You can check with the initcheck tool that even though I am initializing all my data in the init_render kernel , I am still getting the uninitialized __global__ memory read error

I found that in my version of the code I was using __align__(16) with all of my class declarations(I saw in the cuda programming guide that this could probably help in any misalignment errors), and I am not sure why but removing it got me rid of any further uninitialized __global__ reads or write errors.

Your inputs were extremely valuable , and I would just like to ask you one more question , can uninitialized __global___ data especially in my case when I was forcing alignment using __align__(16) could cause misalignment errors?

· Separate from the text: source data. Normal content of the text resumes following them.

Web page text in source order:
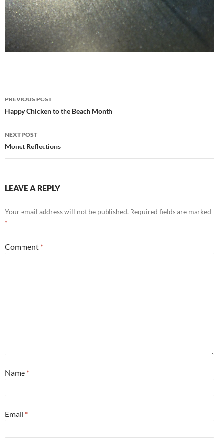
Post
navigation
PREVIOUS POST
Happy Chicken to the Beach Month
NEXT POST
Monet Reflections
LEAVE A REPLY
Your email address will not be published. Required fields are marked
*
Comment *
Name *
Email *
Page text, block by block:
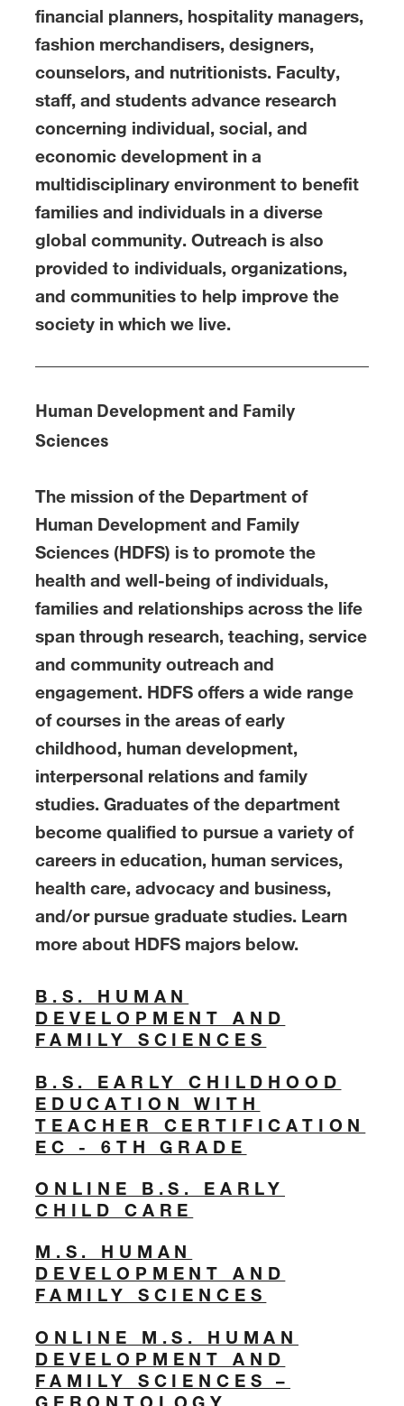
financial planners, hospitality managers,
fashion merchandisers, designers,
counselors, and nutritionists. Faculty,
staff, and students advance research
concerning individual, social, and
economic development in a
multidisciplinary environment to benefit
families and individuals in a diverse
global community. Outreach is also
provided to individuals, organizations,
and communities to help improve the
society in which we live.
Human Development and Family
Sciences
The mission of the Department of
Human Development and Family
Sciences (HDFS) is to promote the
health and well-being of individuals,
families and relationships across the life
span through research, teaching, service
and community outreach and
engagement. HDFS offers a wide range
of courses in the areas of early
childhood, human development,
interpersonal relations and family
studies. Graduates of the department
become qualified to pursue a variety of
careers in education, human services,
health care, advocacy and business,
and/or pursue graduate studies. Learn
more about HDFS majors below.
B.S. HUMAN
DEVELOPMENT AND
FAMILY SCIENCES
B.S. EARLY CHILDHOOD
EDUCATION WITH
TEACHER CERTIFICATION
EC - 6TH GRADE
ONLINE B.S. EARLY
CHILD CARE
M.S. HUMAN
DEVELOPMENT AND
FAMILY SCIENCES
ONLINE M.S. HUMAN
DEVELOPMENT AND
FAMILY SCIENCES –
GERONTOLOGY
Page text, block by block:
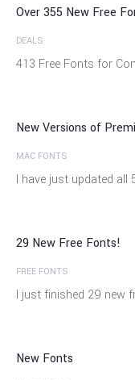
Over 355 New Free
DEALS
413 Free Fonts for
Feb
New Versions of
MAC FONTS
I have just updated
18
Jan
29 New Free Fonts!
FREE FONTS
I just finished 29 new
27
Dec
New Fonts
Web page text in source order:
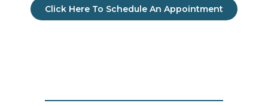
Click Here To Schedule An Appointment
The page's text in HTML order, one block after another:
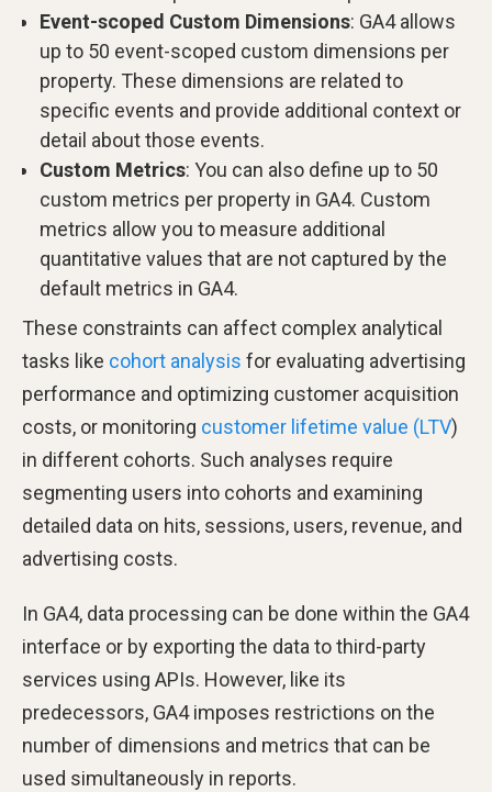
Event-scoped Custom Dimensions: GA4 allows
up to 50 event-scoped custom dimensions per
property. These dimensions are related to
specific events and provide additional context or
detail about those events.
Custom Metrics: You can also define up to 50
custom metrics per property in GA4. Custom
metrics allow you to measure additional
quantitative values that are not captured by the
default metrics in GA4.
These constraints can affect complex analytical
tasks like cohort analysis for evaluating advertising
performance and optimizing customer acquisition
costs, or monitoring customer lifetime value (LTV)
in different cohorts. Such analyses require
segmenting users into cohorts and examining
detailed data on hits, sessions, users, revenue, and
advertising costs.
In GA4, data processing can be done within the GA4
interface or by exporting the data to third-party
services using APIs. However, like its
predecessors, GA4 imposes restrictions on the
number of dimensions and metrics that can be
used simultaneously in reports.

Thank you for reading till the end and again I am extremely sorry If my queries and observations were too trivial or nonsensical in any sense, cheers!

I haven’t studied your code.

If you are reading uninitialized global data, and that data is somehow involved in an indexing calculation, then yes, it could definitely result in an alignment error.

You should be able to use the same method you already use to localize such an error to a specific line of code. You can then follow the instructions I already gave. And its fairly easy to look at a pointer in an error report and identify whether it is properly aligned for a specific data type, or not.

I will keep that in mind in the future , thank you !

This topic was automatically closed 14 days after the last reply. New replies are no longer allowed.